En avril 2014, Catherine Aaron et Gabrielle Beaudry ont gagné le prix du public du concours Sanofi Biogenius Canada. Deux ans plus tard, les deux filles viennent de recevoir une surprise de taille : leurs travaux ont été publiés la semaine dernière dans Journal of Agricultural and Food Chemistry, une véritable revue scientifique dont les articles sont révisés par des pairs.

« On ne s'attendait vraiment pas à ça. Honnêtement, c'est un peu fou », a dit à La Presse Gabrielle Beaudry, aujourd'hui âgée de 19 ans.

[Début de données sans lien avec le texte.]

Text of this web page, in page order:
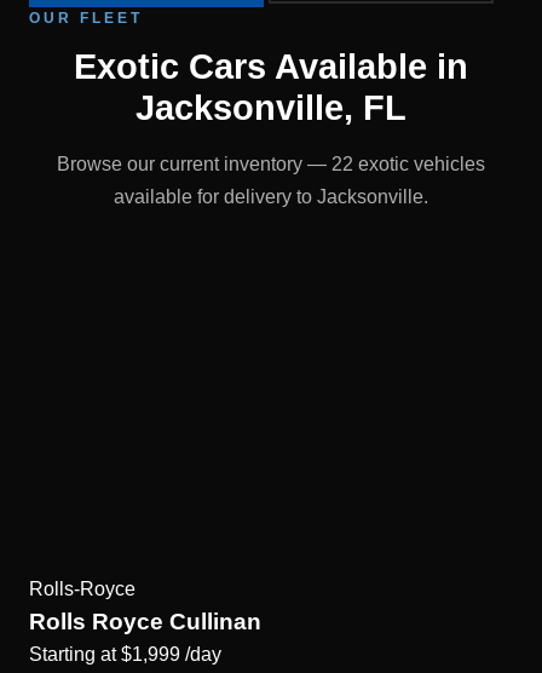
OUR FLEET
Exotic Cars Available in
Jacksonville, FL
Browse our current inventory — 22 exotic vehicles
available for delivery to Jacksonville.
Rolls-Royce
Rolls Royce Cullinan
Starting at $1,999 /day

Les deux anciennes élèves du collège Jean-de-Brébeuf ont travaillé dans le laboratoire d'Alex Parker, chercheur en neurosciences au Centre de recherche du Centre hospitalier de l'Université de Montréal. Elles ont eu l'idée de gaver de petits vers, appelés nématodes, de sirop d'érable. Objectif : voir si ce régime typiquement québécois pouvait empêcher l'apparition de la sclérose latérale amyotrophique, une maladie neurologique très grave. Leur hypothèse n'était pas aussi farfelue qu'on peut le penser : on sait que le sucre peut empêcher l'apparition de la maladie chez les vers.

Or, leurs travaux ont permis de montrer qu'en plus du sucre, le sirop d'érable contient des polyphénols qui protègent aussi les neurones contre la maladie.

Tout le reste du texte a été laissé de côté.